**EXERCISE DETAILS**
Set down a faithful copy of every record below, with no images.

------------------------------------------------------------------------

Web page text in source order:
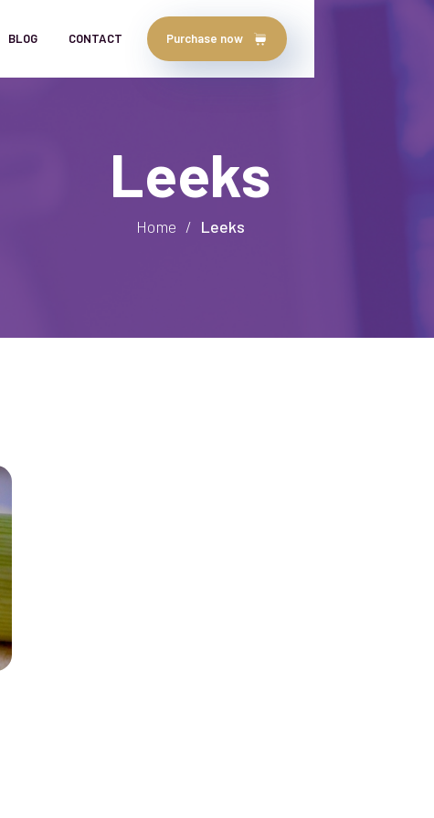
BLOG CONTACT Purchase now
Leeks
Home / Leeks
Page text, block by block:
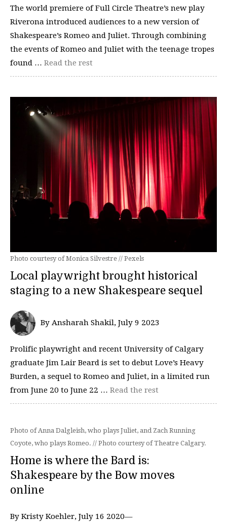
The world premiere of Full Circle Theatre’s new play
Riverona introduced audiences to a new version of
Shakespeare’s Romeo and Juliet. Through combining
the events of Romeo and Juliet with the teenage tropes
found … Read the rest
Photo courtesy of Monica Silvestre // Pexels
Local playwright brought historical
staging to a new Shakespeare sequel
By Ansharah Shakil, July 9 2023
Prolific playwright and recent University of Calgary
graduate Jim Lair Beard is set to debut Love’s Heavy
Burden, a sequel to Romeo and Juliet, in a limited run
from June 20 to June 22 … Read the rest
Photo of Anna Dalgleish, who plays Juliet, and Zach Running
Coyote, who plays Romeo. // Photo courtesy of Theatre Calgary.
Home is where the Bard is:
Shakespeare by the Bow moves
online
By Kristy Koehler, July 16 2020—
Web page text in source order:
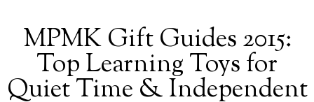
MPMK Gift Guides 2015:
Top Learning Toys for
Quiet Time & Independent
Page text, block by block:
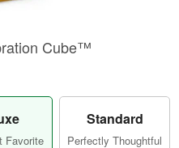
Cube™
Favorite
Standard
Perfectly Thoughtful
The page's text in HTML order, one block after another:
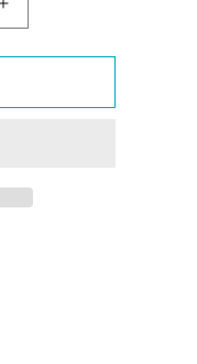
Increase
quantity
for
That
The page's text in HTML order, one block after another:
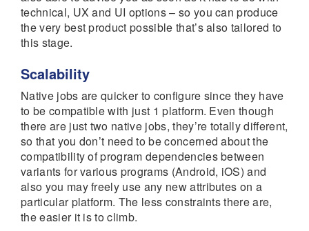
technical, UX and UI options – so you can produce
the very best product possible that’s also tailored to
this stage.
Scalability
Native jobs are quicker to configure since they have
to be compatible with just 1 platform. Even though
there are just two native jobs, they’re totally different,
so that you don’t need to be concerned about the
compatibility of program dependencies between
variants for various programs (Android, iOS) and
also you may freely use any new attributes on a
particular platform. The less constraints there are,
the easier it is to climb.
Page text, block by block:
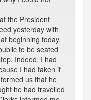
the President
yesterday with
beginning today,
to be seated
Indeed, I had
I had taken it
us that he
he had travelled
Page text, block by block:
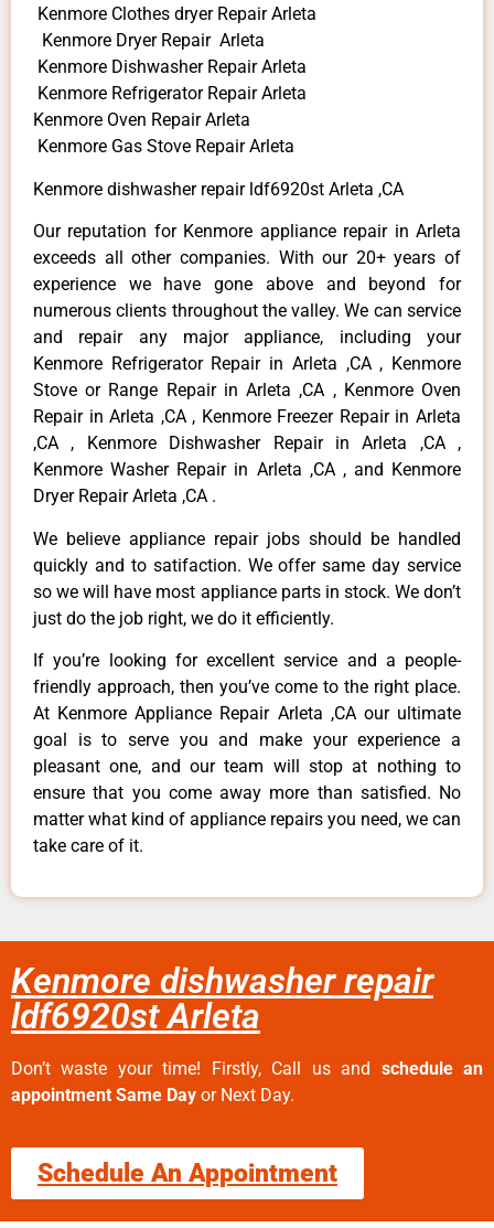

------------------------------------------------------------------------

**WRITTEN SOLUTION**
Web page text in source order:
BLOG CONTACT Purchase now
Leeks
Home / Leeks
Page text, block by block:
The world premiere of Full Circle Theatre’s new play
Riverona introduced audiences to a new version of
Shakespeare’s Romeo and Juliet. Through combining
the events of Romeo and Juliet with the teenage tropes
found … Read the rest
Photo courtesy of Monica Silvestre // Pexels
Local playwright brought historical
staging to a new Shakespeare sequel
By Ansharah Shakil, July 9 2023
Prolific playwright and recent University of Calgary
graduate Jim Lair Beard is set to debut Love’s Heavy
Burden, a sequel to Romeo and Juliet, in a limited run
from June 20 to June 22 … Read the rest
Photo of Anna Dalgleish, who plays Juliet, and Zach Running
Coyote, who plays Romeo. // Photo courtesy of Theatre Calgary.
Home is where the Bard is:
Shakespeare by the Bow moves
online
By Kristy Koehler, July 16 2020—
Web page text in source order:
MPMK Gift Guides 2015:
Top Learning Toys for
Quiet Time & Independent
Page text, block by block:
Cube™
Favorite
Standard
Perfectly Thoughtful
The page's text in HTML order, one block after another:
Increase
quantity
for
That
The page's text in HTML order, one block after another:
technical, UX and UI options – so you can produce
the very best product possible that’s also tailored to
this stage.
Scalability
Native jobs are quicker to configure since they have
to be compatible with just 1 platform. Even though
there are just two native jobs, they’re totally different,
so that you don’t need to be concerned about the
compatibility of program dependencies between
variants for various programs (Android, iOS) and
also you may freely use any new attributes on a
particular platform. The less constraints there are,
the easier it is to climb.
Page text, block by block:
the President
yesterday with
beginning today,
to be seated
Indeed, I had
I had taken it
us that he
he had travelled
Page text, block by block:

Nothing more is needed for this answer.